The Wayne, N.J., retailer filed plans for an initial public offering, which was pegged to increase almost $800 million, in May 2010.

Toys "R" Us was bought in 2005 by real-estate giant Vornado Realty Trust and private-equity firms Bain Capital LLC and KKR & Co. LP for $6.6 billion. The take over kick-started efforts to streamline its brands, which also include Babies "R" Us and FAO Schwarz, remodel existing stores and boost its online business. The reestablishing effort brought in former Target Corp. (TGT) executive Gerald L. Storch as chairman and chief executive.

But tough economic conditions mixed with structural shifts in the industry have provoke the retailer. They have been battling other big-box retailers and online rivals such as Amazon.com Inc. (AMZN) for a bigger slice of consumer pocketbooks, but also lately the threat displayed by mobile devices that battling physical toys.

A call to the legal counsel for Toys "R" Us was not returned right away.

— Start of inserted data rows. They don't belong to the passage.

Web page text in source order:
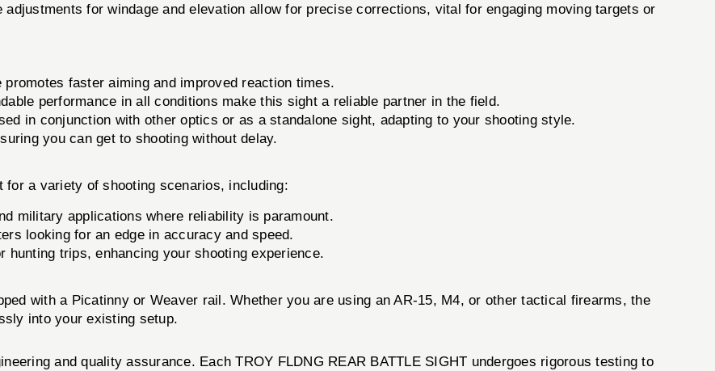
for windage and elevation allow for precise corrections, vital for engaging moving targets or
faster aiming and improved reaction times.
performance in all conditions make this sight a reliable partner in the field.
in conjunction with other optics or as a standalone sight, adapting to your shooting style.
you can get to shooting without delay.
for a variety of shooting scenarios, including:
military applications where reliability is paramount.
looking for an edge in accuracy and speed.
hunting trips, enhancing your shooting experience.
with a Picatinny or Weaver rail. Whether you are using an AR-15, M4, or other tactical firearms, the
into your existing setup.
and quality assurance. Each TROY FLDNG REAR BATTLE SIGHT undergoes rigorous testing to
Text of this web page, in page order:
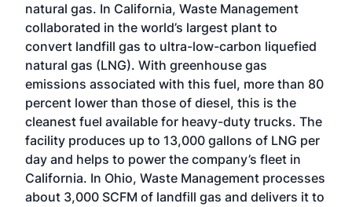
natural gas. In California, Waste Management
collaborated in the world’s largest plant to
convert landfill gas to ultra-low-carbon liquefied
natural gas (LNG). With greenhouse gas
emissions associated with this fuel, more than 80
percent lower than those of diesel, this is the
cleanest fuel available for heavy-duty trucks. The
facility produces up to 13,000 gallons of LNG per
day and helps to power the company’s fleet in
California. In Ohio, Waste Management processes
about 3,000 SCFM of landfill gas and delivers it to
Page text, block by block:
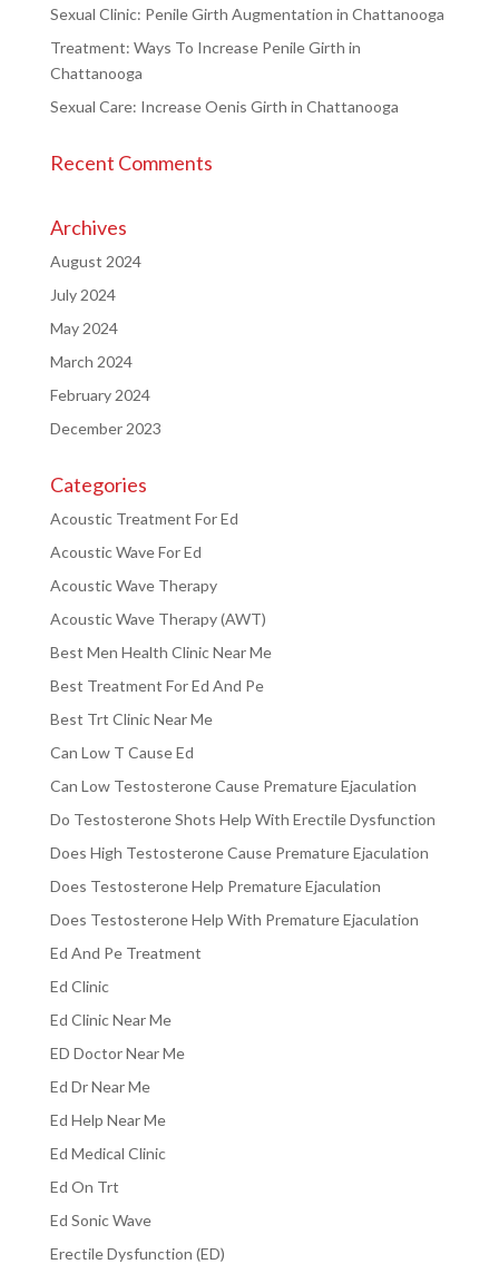
Sexual Clinic: Penile Girth Augmentation in Chattanooga
Treatment: Ways To Increase Penile Girth in
Chattanooga
Sexual Care: Increase Oenis Girth in Chattanooga
Recent Comments
Archives
August 2024
July 2024
May 2024
March 2024
February 2024
December 2023
Categories
Acoustic Treatment For Ed
Acoustic Wave For Ed
Acoustic Wave Therapy
Acoustic Wave Therapy (AWT)
Best Men Health Clinic Near Me
Best Treatment For Ed And Pe
Best Trt Clinic Near Me
Can Low T Cause Ed
Can Low Testosterone Cause Premature Ejaculation
Do Testosterone Shots Help With Erectile Dysfunction
Does High Testosterone Cause Premature Ejaculation
Does Testosterone Help Premature Ejaculation
Does Testosterone Help With Premature Ejaculation
Ed And Pe Treatment
Ed Clinic
Ed Clinic Near Me
ED Doctor Near Me
Ed Dr Near Me
Ed Help Near Me
Ed Medical Clinic
Ed On Trt
Ed Sonic Wave
Erectile Dysfunction (ED)
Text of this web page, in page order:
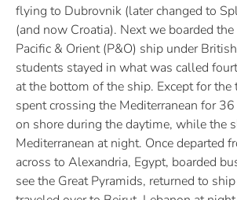
flying to Dubrovnik (later changed to
(and now Croatia). Next we boarded the
Pacific & Orient (P&O) ship under
students stayed in what was called
at the bottom of the ship. Except for the
spent crossing the Mediterranean for
on shore during the daytime, while the
Mediterranean at night. Once departed
across to Alexandria, Egypt, boarded
see the Great Pyramids, returned to

Last month, the company declared that Mr. Storch will step down as CEO. On Friday, Toys "R" Us stated its fiscal fourth-quarter earning dropped 30% on higher interest and tax expenses, as well as declining sales.

The company didn't outline a reason for the withdrawal in documents filed with the Securities and Exchange Commission.

Private-equity backed deals have been coming to the IPO market fast and furious in latter months. Financial sponsors ushered 11 deals to market in the first quarter, improving $3.12 billion, more than a third of the IPO market, according to Dealogic.

Toys "R" Us becomes the second high-profile IPO to fall out of the pipeline in recent months. In January, the owner of AutoTrader.com and Kelley Blue Book brands surrendered its estimated $300 million offer, citing market conditions.